In [1]:
# Step 1: Import Libraries
import pandas as pd
from sklearn.model_selection import train_test_split
from sklearn.feature_extraction.text import CountVectorizer
from sklearn.linear_model import LogisticRegression
from sklearn.ensemble import RandomForestClassifier
from sklearn.metrics import accuracy_score

# Step 2: Load Dataset
file_path = r"C:\Users\DELL\Downloads\twitter_sentiment_cleaned.csv"
df = pd.read_csv(file_path, encoding='latin-1')

# Step 3: Rename columns for clarity
df.rename(columns={'target': 'sentiment', 'text': 'tweet'}, inplace=True)

# Step 4: Drop missing values and take smaller sample
df = df.dropna(subset=['tweet', 'sentiment'])
df = df.sample(5000, random_state=42)   # 💡 use only 5000 rows for faster training

# Step 5: Split data
X = df['tweet']
y = df['sentiment']

# Step 6: Convert text to numeric features
vectorizer = CountVectorizer(stop_words='english', max_features=2000)
X_vectorized = vectorizer.fit_transform(X)

# Step 7: Train-test split
X_train, X_test, y_train, y_test = train_test_split(X_vectorized, y, test_size=0.2, random_state=42)

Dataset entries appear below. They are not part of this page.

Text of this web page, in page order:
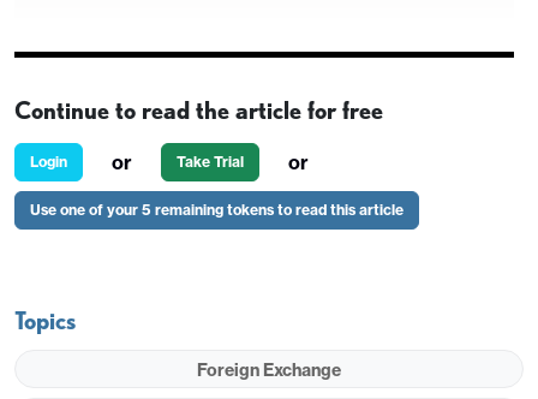
Continue to read the article for free
Login or Take Trial or
Use one of your 5 remaining tokens to read this article
Topics
Foreign Exchange
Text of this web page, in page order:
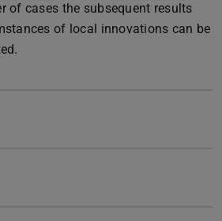
of cases the subsequent results
of local innovations can be

# Step 8: Logistic Regression
lr = LogisticRegression(max_iter=200)
lr.fit(X_train, y_train)
lr_acc = lr.score(X_test, y_test)

# Step 9: Random Forest
rf = RandomForestClassifier(n_estimators=100, random_state=42, n_jobs=-1)
rf.fit(X_train, y_train)
rf_acc = rf.score(X_test, y_test)

# Step 10: Results
print(f"\n🔹 Logistic Regression Accuracy: {lr_acc:.3f}")
print(f"🔹 Random Forest Accuracy: {rf_acc:.3f}")

if lr_acc > rf_acc:
    print("\n✅ Logistic Regression performed better.")
elif rf_acc > lr_acc:
    print("\n✅ Random Forest performed better.")
else:
    print("\n⚖️ Both models performed equally well.")



🔹 Logistic Regression Accuracy: 0.699
🔹 Random Forest Accuracy: 0.679

✅ Logistic Regression performed better.